Using the entries below, give the count of lines that hold "Neurological". Say nothing besides the number.

Data for review section start

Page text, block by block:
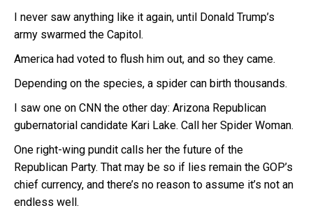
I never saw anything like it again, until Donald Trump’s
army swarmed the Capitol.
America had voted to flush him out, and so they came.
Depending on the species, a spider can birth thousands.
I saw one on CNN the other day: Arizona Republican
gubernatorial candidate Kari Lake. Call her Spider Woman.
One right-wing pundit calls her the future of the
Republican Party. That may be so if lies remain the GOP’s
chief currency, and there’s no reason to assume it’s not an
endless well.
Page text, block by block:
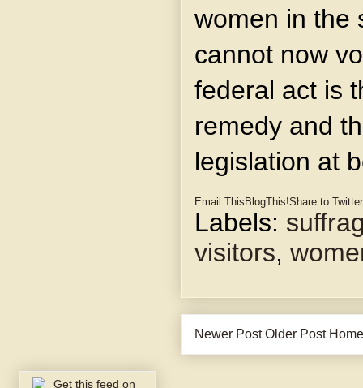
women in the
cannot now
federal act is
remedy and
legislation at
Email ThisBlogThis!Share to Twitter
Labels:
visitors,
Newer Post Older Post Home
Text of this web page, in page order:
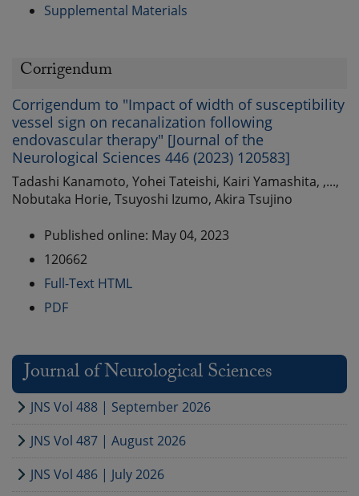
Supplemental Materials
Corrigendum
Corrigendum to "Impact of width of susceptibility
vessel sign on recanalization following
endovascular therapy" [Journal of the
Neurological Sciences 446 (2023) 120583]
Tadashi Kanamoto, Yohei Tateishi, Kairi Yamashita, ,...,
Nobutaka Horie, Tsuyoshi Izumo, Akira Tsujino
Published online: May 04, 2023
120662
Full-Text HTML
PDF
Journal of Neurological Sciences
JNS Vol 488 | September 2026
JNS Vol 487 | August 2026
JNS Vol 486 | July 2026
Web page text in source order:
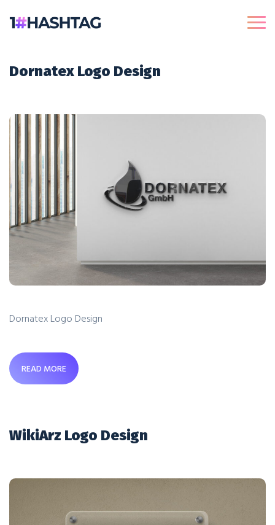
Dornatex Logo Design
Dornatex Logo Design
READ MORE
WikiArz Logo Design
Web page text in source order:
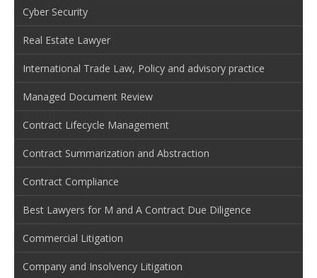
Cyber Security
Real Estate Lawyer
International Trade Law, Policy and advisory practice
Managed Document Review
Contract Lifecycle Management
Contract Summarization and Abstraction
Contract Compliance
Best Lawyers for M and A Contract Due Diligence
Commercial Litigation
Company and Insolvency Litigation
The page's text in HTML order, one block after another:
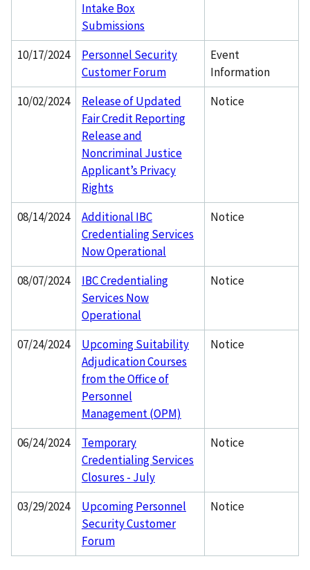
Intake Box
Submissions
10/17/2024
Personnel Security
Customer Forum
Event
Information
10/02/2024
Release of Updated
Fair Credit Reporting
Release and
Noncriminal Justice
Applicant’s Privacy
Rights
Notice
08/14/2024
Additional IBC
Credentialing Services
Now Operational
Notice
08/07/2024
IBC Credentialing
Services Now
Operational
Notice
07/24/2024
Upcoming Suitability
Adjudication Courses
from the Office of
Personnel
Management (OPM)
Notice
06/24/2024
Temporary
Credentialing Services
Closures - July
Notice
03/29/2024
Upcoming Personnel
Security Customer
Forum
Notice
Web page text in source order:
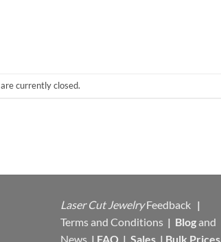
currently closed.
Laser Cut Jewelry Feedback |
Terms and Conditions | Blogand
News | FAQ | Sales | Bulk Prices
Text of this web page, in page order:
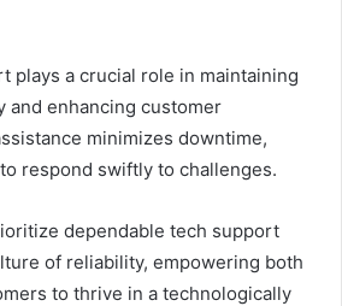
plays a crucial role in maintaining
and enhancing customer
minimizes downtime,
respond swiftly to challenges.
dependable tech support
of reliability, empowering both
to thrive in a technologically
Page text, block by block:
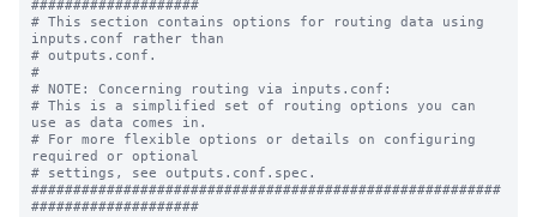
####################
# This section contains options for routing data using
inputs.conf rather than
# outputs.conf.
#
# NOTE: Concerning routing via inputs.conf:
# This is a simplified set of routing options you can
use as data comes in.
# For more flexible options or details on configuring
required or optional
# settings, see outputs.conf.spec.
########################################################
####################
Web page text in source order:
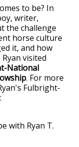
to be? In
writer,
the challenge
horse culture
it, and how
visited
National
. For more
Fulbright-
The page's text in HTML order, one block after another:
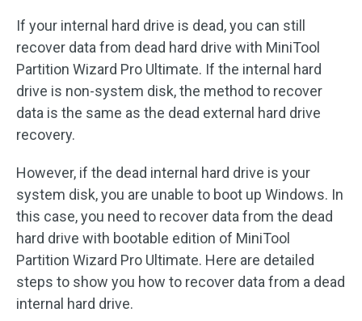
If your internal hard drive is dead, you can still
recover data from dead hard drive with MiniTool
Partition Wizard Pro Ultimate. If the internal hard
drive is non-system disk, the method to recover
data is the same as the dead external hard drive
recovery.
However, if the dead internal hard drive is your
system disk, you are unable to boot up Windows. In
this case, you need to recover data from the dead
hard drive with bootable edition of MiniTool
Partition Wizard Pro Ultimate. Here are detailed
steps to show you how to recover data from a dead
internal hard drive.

Data for review section end

> **Response to the exercise**
2